- [What is being asked] When you reach the line with "You can see how" in the data below, begin printing lines exactly, and stop once the line with "have a browse - honestly you'll fall in love!" has been printed.
(Dataset records)
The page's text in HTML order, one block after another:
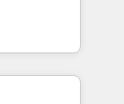
Digital
CRM
in Chile,
reach to
creativity,
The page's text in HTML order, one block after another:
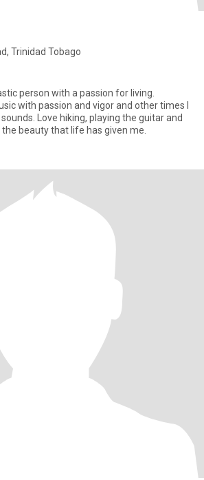
Trinidad Tobago
person with a passion for living.
with passion and vigor and other times I
Love hiking, playing the guitar and
beauty that life has given me.
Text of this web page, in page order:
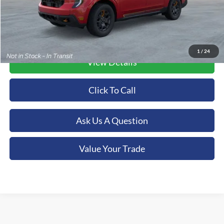
1 / 24
View Details
Click To Call
Ask Us A Question
Value Your Trade
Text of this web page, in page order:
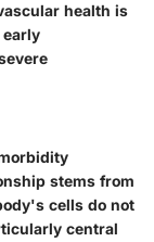
health is
stems from
cells do not
central
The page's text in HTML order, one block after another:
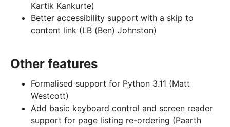
Kartik Kankurte)
Better accessibility support with a skip to
content link (LB (Ben) Johnston)
Other features
Formalised support for Python 3.11 (Matt
Westcott)
Add basic keyboard control and screen reader
support for page listing re-ordering (Paarth
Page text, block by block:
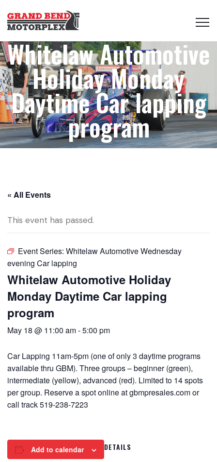
Whitelaw Automotive
Holiday Monday
Daytime Car lapping
program
« All Events
This event has passed.
Event Series: Whitelaw Automotive Wednesday
evening Car lapping
Whitelaw Automotive Holiday
Monday Daytime Car lapping
program
May 18 @ 11:00 am-5:00 pm
Car Lapping 11am-5pm (one of only 3 daytime programs
available thru GBM). Three groups – beginner (green),
intermediate (yellow), advanced (red). Limited to 14 spots
per group. Reserve a spot online at gbmpresales.com or
call track 519-238-7223
Add to calendar DETAILS
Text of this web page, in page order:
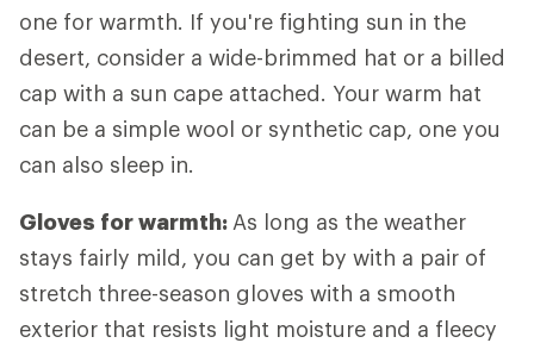
one for warmth. If you're fighting sun in the
desert, consider a wide-brimmed hat or a billed
cap with a sun cape attached. Your warm hat
can be a simple wool or synthetic cap, one you
can also sleep in.
Gloves for warmth: As long as the weather
stays fairly mild, you can get by with a pair of
stretch three-season gloves with a smooth
exterior that resists light moisture and a fleecy
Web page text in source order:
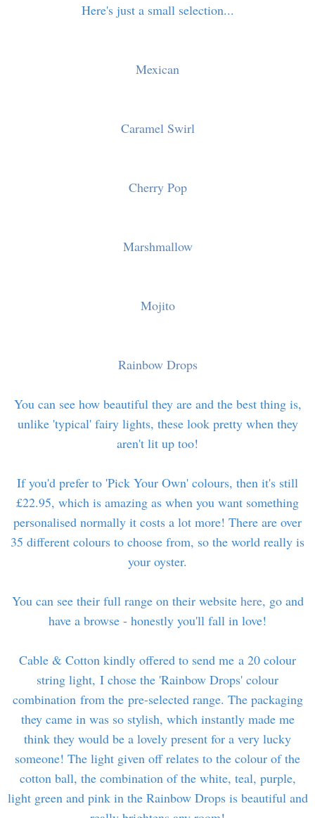
Here's just a small selection...
Mexican
Caramel Swirl
Cherry Pop
Marshmallow
Mojito
Rainbow Drops
You can see how beautiful they are and the best thing is,
unlike 'typical' fairy lights, these look pretty when they
aren't lit up too!
If you'd prefer to 'Pick Your Own' colours, then it's still
£22.95, which is amazing as when you want something
personalised normally it costs a lot more! There are over
35 different colours to choose from, so the world really is
your oyster.
You can see their full range on their website here, go and
have a browse - honestly you'll fall in love!
Cable & Cotton kindly offered to send me a 20 colour
string light, I chose the 'Rainbow Drops' colour
combination from the pre-selected range. The packaging
they came in was so stylish, which instantly made me
think they would be a lovely present for a very lucky
someone! The light given off relates to the colour of the
cotton ball, the combination of the white, teal, purple,
light green and pink in the Rainbow Drops is beautiful and
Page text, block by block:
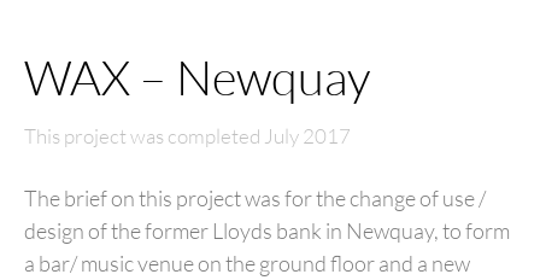
WAX – Newquay
This project was completed July 2017
The brief on this project was for the change of use /
design of the former Lloyds bank in Newquay, to form
a bar/ music venue on the ground floor and a new
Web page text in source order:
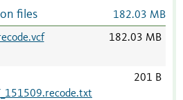
files 182.03 MB
182.03 MB
201 B
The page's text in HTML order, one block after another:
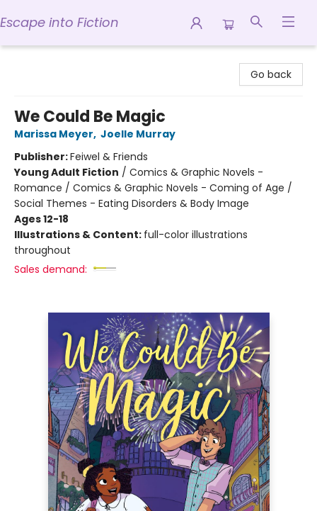
Escape into Fiction
Go back
We Could Be Magic
Marissa Meyer, Joelle Murray
Publisher:Feiwel & Friends
Young Adult Fiction / Comics & Graphic Novels -
Romance / Comics & Graphic Novels - Coming of Age /
Social Themes - Eating Disorders & Body Image
Ages 12-18
Illustrations & Content: full-color illustrations
throughout
Sales demand:
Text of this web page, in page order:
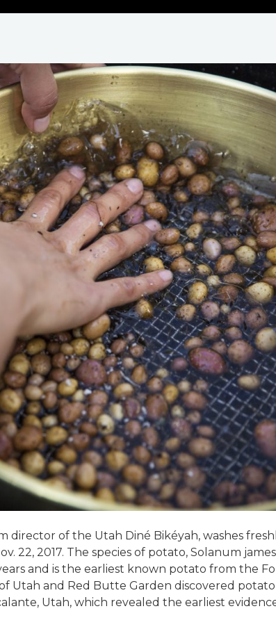
director of the Utah Diné Bikéyah, washes
22, 2017. The species of potato, Solanum
and is the earliest known potato from the
Utah and Red Butte Garden discovered
Utah, which revealed the earliest
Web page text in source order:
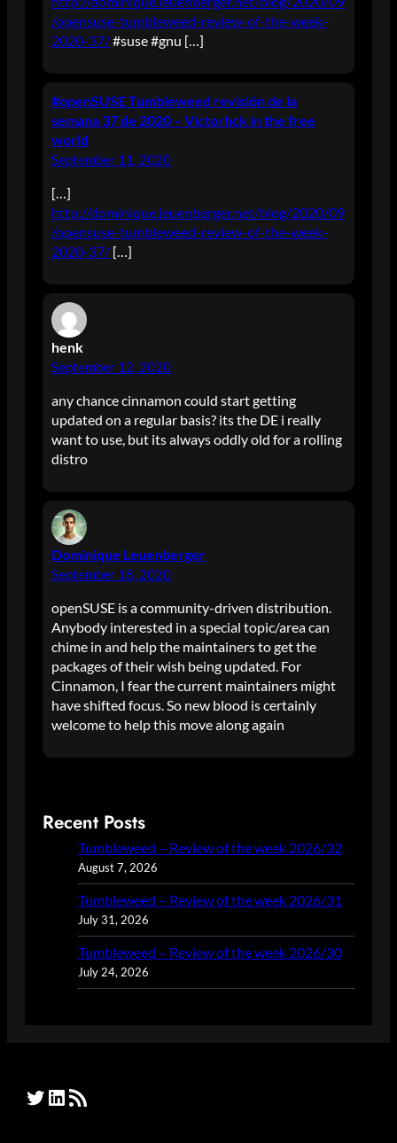
/opensuse-tumbleweed-review-of-the-week-
2020-37/#suse #gnu […]
#openSUSE Tumbleweed revisión de la
semana 37 de 2020 – Victorhck in the free
world
September 11, 2020
[…]
http://dominique.leuenberger.net/blog/2020/09
/opensuse-tumbleweed-review-of-the-week-
2020-37/ […]
henk
September 12, 2020
any chance cinnamon could start getting
updated on a regular basis? its the DE i really
want to use, but its always oddly old for a rolling
distro
Dominique Leuenberger
September 18, 2020
openSUSE is a community-driven distribution.
Anybody interested in a special topic/area can
chime in and help the maintainers to get the
packages of their wish being updated. For
Cinnamon, I fear the current maintainers might
have shifted focus. So new blood is certainly
welcome to help this move along again
Recent Posts
Tumbleweed – Review of the week 2026/32
August 7, 2026
Tumbleweed – Review of the week 2026/31
July 31, 2026
Tumbleweed – Review of the week 2026/30
July 24, 2026
Twitter LinkedIn RSS Feed
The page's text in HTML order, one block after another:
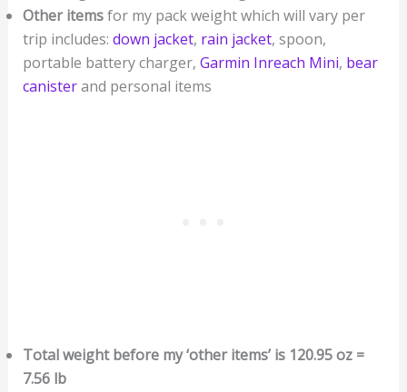
Other itemsfor my pack weight which will vary per
trip includes: down jacket, rain jacket, spoon,
portable battery charger, Garmin Inreach Mini, bear
canisterand personal items
Total weight before my ‘other items’ is 120.95 oz =
7.56 lb
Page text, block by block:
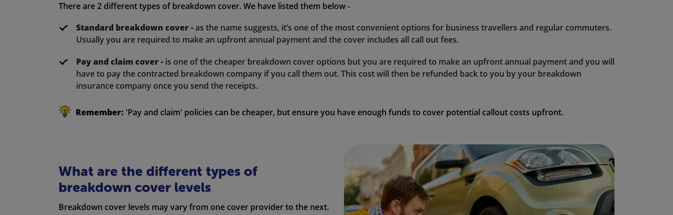
There are 2 different types of breakdown cover. We have listed them below -
Standard breakdown cover -as the name suggests, it’s one of the most convenient options for business travellers and regular commuters.
Usually you are required to make an upfront annual payment and the cover includes all call out fees.
Pay and claim cover - is one of the cheaper breakdown cover options but you are required to make an upfront annual payment and you will
have to pay the contracted breakdown company if you call them out. This cost will then be refunded back to you by your breakdown
insurance company once you send the receipts.
Remember: 'Pay and claim' policies can be cheaper, but ensure you have enough funds to cover potential callout costs upfront.
What are the different types of
breakdown cover levels
Breakdown cover levels may vary from one cover provider to the next.
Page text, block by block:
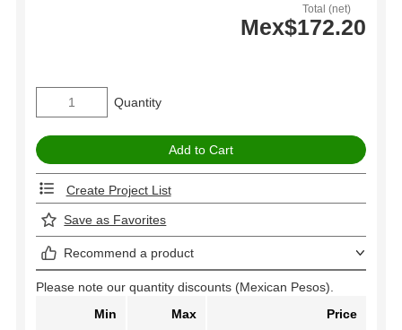
Total (net)
Mex$172.20
Quantity
Create Project List
Save as Favorites
Recommend a product
Please note our quantity discounts (Mexican Pesos).
Min
Max Price
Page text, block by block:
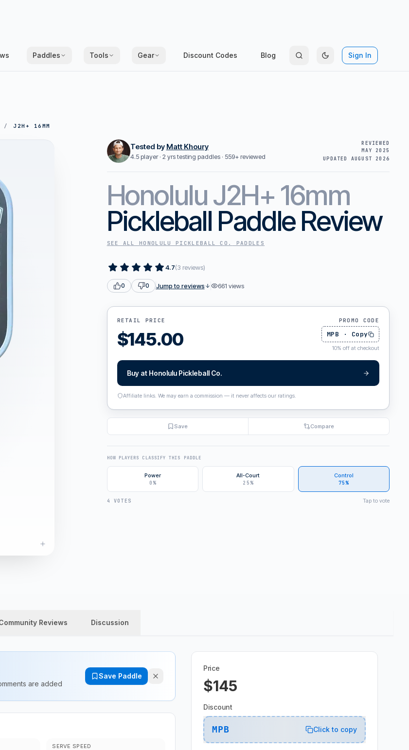
Paddles Tools Gear Discount Codes Blog Sign In
/ J2H+ 16MM
Tested by Matt Khoury
4.5 player · 2 yrs testing paddles · 559+ reviewed
REVIEWED
MAY 2025
UPDATED AUGUST 2026
HonoluluJ2H+ 16mm
Pickleball Paddle Review
SEE ALLHONOLULU PICKLEBALL CO. PADDLES
4.7(3 reviews)
0 0 Jump to reviews 661 views
RETAIL PRICE
$145.00
PROMO CODE
MPB · Copy
10% off at checkout
Buy at Honolulu Pickleball Co.
Affiliate links. We may earn a commission — it never affects our ratings.
Save Compare
HOW PLAYERS CLASSIFY THIS PADDLE
Power
0%
All-Court
25%
Control
75%
4 VOTES Tap to vote
Reviews Discussion
are added
Save Paddle
SERVE SPEED
Price
$145
Discount
MPB Click to copy
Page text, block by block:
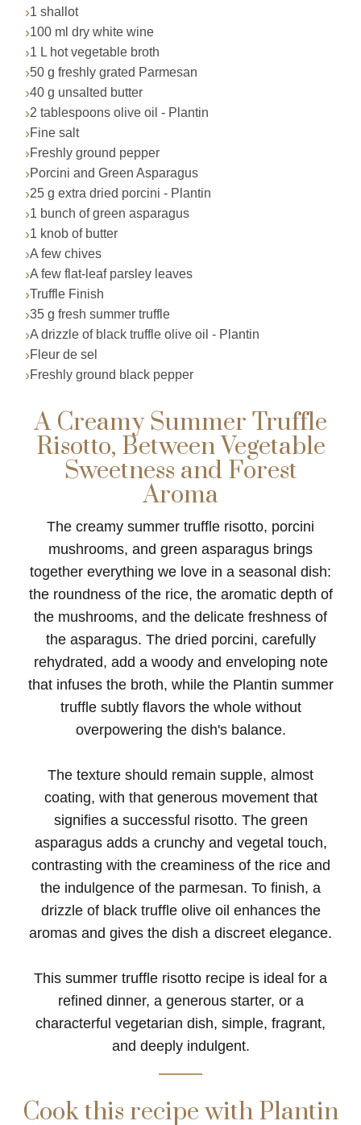
1 shallot
100 ml dry white wine
1 L hot vegetable broth
50 g freshly grated Parmesan
40 g unsalted butter
2 tablespoons olive oil - Plantin
Fine salt
Freshly ground pepper
Porcini and Green Asparagus
25 g extra dried porcini - Plantin
1 bunch of green asparagus
1 knob of butter
A few chives
A few flat-leaf parsley leaves
Truffle Finish
35 g fresh summer truffle
A drizzle of black truffle olive oil - Plantin
Fleur de sel
Freshly ground black pepper
A Creamy Summer Truffle
Risotto, Between Vegetable
Sweetness and Forest
Aroma
The creamy summer truffle risotto, porcini
mushrooms, and green asparagus brings
together everything we love in a seasonal dish:
the roundness of the rice, the aromatic depth of
the mushrooms, and the delicate freshness of
the asparagus. The dried porcini, carefully
rehydrated, add a woody and enveloping note
that infuses the broth, while the Plantin summer
truffle subtly flavors the whole without
overpowering the dish's balance.
The texture should remain supple, almost
coating, with that generous movement that
signifies a successful risotto. The green
asparagus adds a crunchy and vegetal touch,
contrasting with the creaminess of the rice and
the indulgence of the parmesan. To finish, a
drizzle of black truffle olive oil enhances the
aromas and gives the dish a discreet elegance.
This summer truffle risotto recipe is ideal for a
refined dinner, a generous starter, or a
characterful vegetarian dish, simple, fragrant,
and deeply indulgent.
Cook this recipe with Plantin
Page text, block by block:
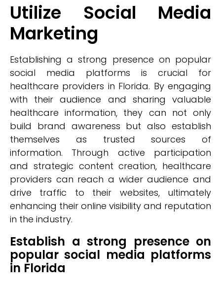
Utilize Social Media
Marketing
Establishing a strong presence on popular
social media platforms is crucial for
healthcare providers in Florida. By engaging
with their audience and sharing valuable
healthcare information, they can not only
build brand awareness but also establish
themselves as trusted sources of
information. Through active participation
and strategic content creation, healthcare
providers can reach a wider audience and
drive traffic to their websites, ultimately
enhancing their online visibility and reputation
in the industry.
Establish a strong presence on
popular social media platforms
in Florida
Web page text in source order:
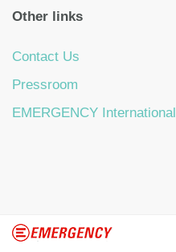
Other links
Contact Us
Pressroom
EMERGENCY International
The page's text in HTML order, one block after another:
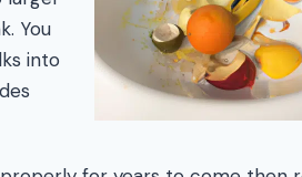
You
into
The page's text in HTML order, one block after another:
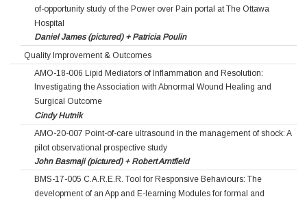
of-opportunity study of the Power over Pain portal at The Ottawa
Hospital
Daniel James (pictured) + Patricia Poulin
Quality Improvement & Outcomes
AMO-18-006 Lipid Mediators of Inflammation and Resolution:
Investigating the Association with Abnormal Wound Healing and
Surgical Outcome
Cindy Hutnik
AMO-20-007 Point-of-care ultrasound in the management of shock: A
pilot observational prospective study
John Basmaji (pictured) + Robert Arntfield
BMS-17-005 C.A.R.E.R. Tool for Responsive Behaviours: The
development of an App and E-learning Modules for formal and
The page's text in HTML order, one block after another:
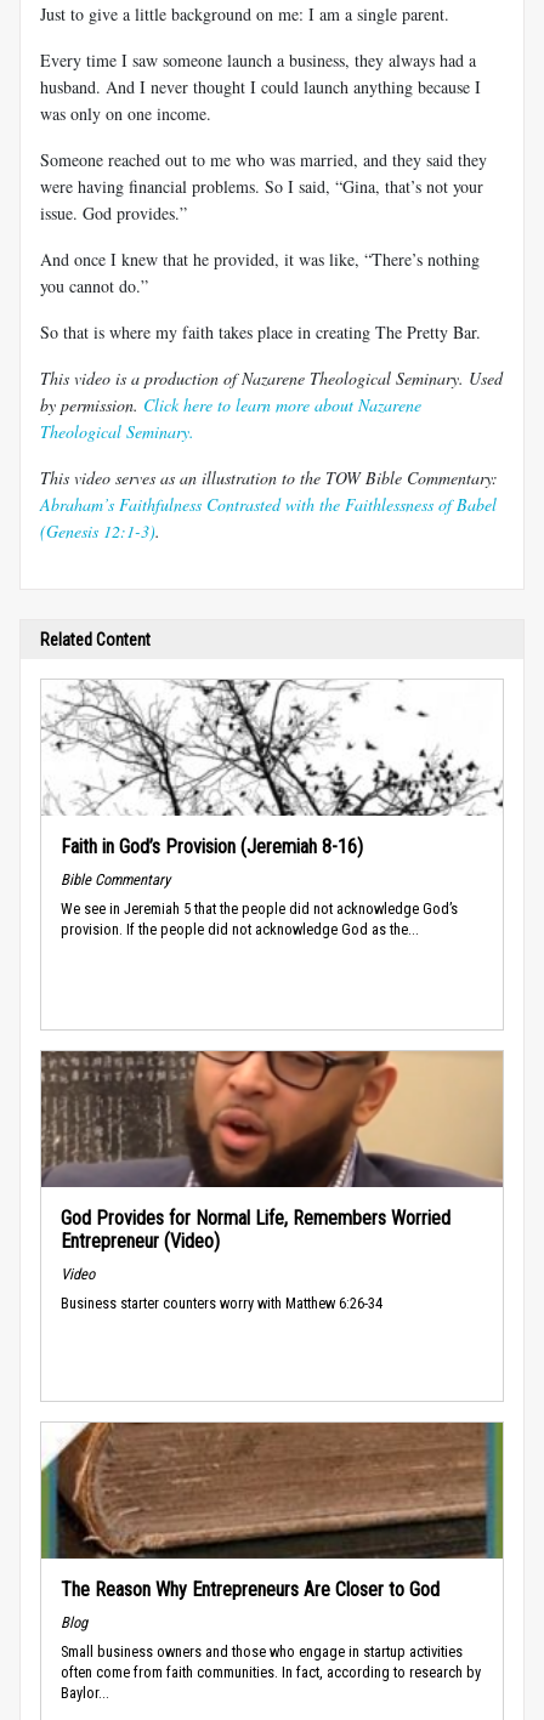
(End Dataset records)
- [Task answer]
You can see how beautiful they are and the best thing is,
unlike 'typical' fairy lights, these look pretty when they
aren't lit up too!
If you'd prefer to 'Pick Your Own' colours, then it's still
£22.95, which is amazing as when you want something
personalised normally it costs a lot more! There are over
35 different colours to choose from, so the world really is
your oyster.
You can see their full range on their website here, go and
have a browse - honestly you'll fall in love!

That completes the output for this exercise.